Compact Sets in Hausdorff Topological Spaces

# Compact Sets in Hausdorff Topological Spaces

Recall from the Compactness of Sets in a Topological Space page that if $X$ is a topological space and $A \subseteq X$ then $A$ is said to be compact in $X$ if every open cover of $A$ has a finite subcover.

On the Closed Sets in Compact Topological Spaces page we proved a very nice theorem which showed us that if $X$ is a compact topological space then every closed set $A$ in $X$ is also compact in $X$.

We will now look at a similar theorem which says that every compact set in a Hausdorff topological space is closed.

Theorem 1: Let $X$ be a Hausdorff topological space and let $A \subseteq X$. If $A$ is compact in $X$ then $A$ is closed in $X$. |

**Proof:**Let $A$ be a compact set in $X$. Let $y \in A^c$ be a fixed point. Since $X$ is a Hausdorff space, for all $x \in A$ there exists open neighbourhoods $U_x$ of $x$ and $V_{(y, x)}$ of $y$ such that:

\begin{align} \quad U_x \cap V_{(y, x)} = \emptyset \end{align}

- Then we have that $\{ U_x \}_{x \in A}$ is an open cover of $A$. Since $A$ is compact in $X$ there exists a finite subcover, $\{ U_{x_1}, U_{x_2}, ..., U_{x_n} \}$ where $x_i \in A$ for all $i \in \{ 1, 2, ..., n \}$ and:

\begin{align} \quad A \subseteq \bigcup_{i=1}^{n} U_{x_i} \end{align}

- Correspondingly, the set $\{ V_{(y, x_1)}, V_{(y, x_2)}, ..., V_{(y, x_n)} \}$ of open sets are such that $U_{x_i} \cap V_{(y, x_i)} = \emptyset$ for all $i \in \{1, 2, ..., n \}$. Let $U$ denote the following intersection:

\begin{align} \quad V = \bigcap_{i=1}^{n} V_{(y, x_i)} \end{align}

- Then $V$ is a finite intersection of open sets and is hence open.
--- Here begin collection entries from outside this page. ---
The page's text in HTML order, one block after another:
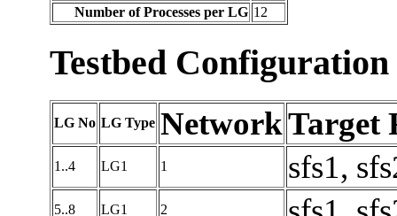
Number of Processes per LG 12
Testbed Configuration
LG No LG Type NetworkTarget
1..4 LG1 1 sfs1,
5..8 LG1 2
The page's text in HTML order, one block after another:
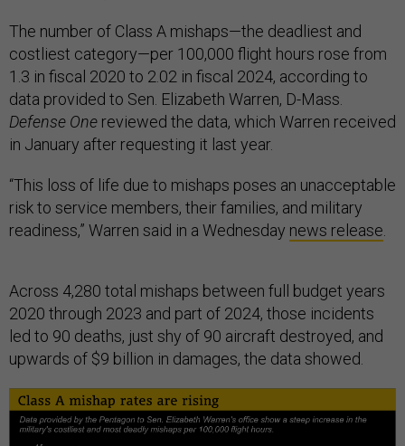
The number of Class A mishaps—the deadliest and
costliest category—per 100,000 flight hours rose from
1.3 in fiscal 2020 to 2.02 in fiscal 2024, according to
data provided to Sen. Elizabeth Warren, D-Mass.
Defense One reviewed the data, which Warren received
in January after requesting it last year.
“This loss of life due to mishaps poses an unacceptable
risk to service members, their families, and military
readiness,” Warren said in a Wednesday news release.
Across 4,280 total mishaps between full budget years
2020 through 2023 and part of 2024, those incidents
led to 90 deaths, just shy of 90 aircraft destroyed, and
upwards of $9 billion in damages, the data showed.
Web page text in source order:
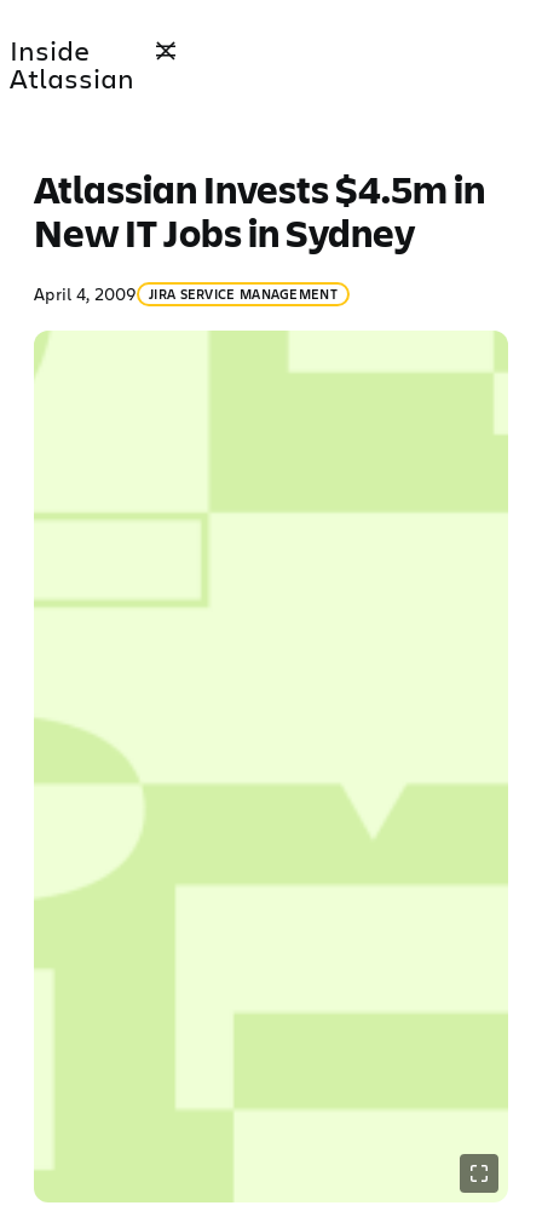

Moreover, $V$ is an open neighbourhood of $y$. Additionally, $A \cap V = \emptyset$ since $\displaystyle{\bigcup_{i=1}^{n} U_{x_i}}$ covers $A$.

- Since $A \cap V = \emptyset$, this implies that $V \subseteq A^c$. So $V$ is an open neighbourhood of $y$ that is fully contained in $A^c$, i.e., $y \in \mathrm{int} (A^c)$. Hence $\mathrm{int}(A^c) = A^c$ which shows that $A^c$ is open in $X$. Therefore $A$ is closed in $X$.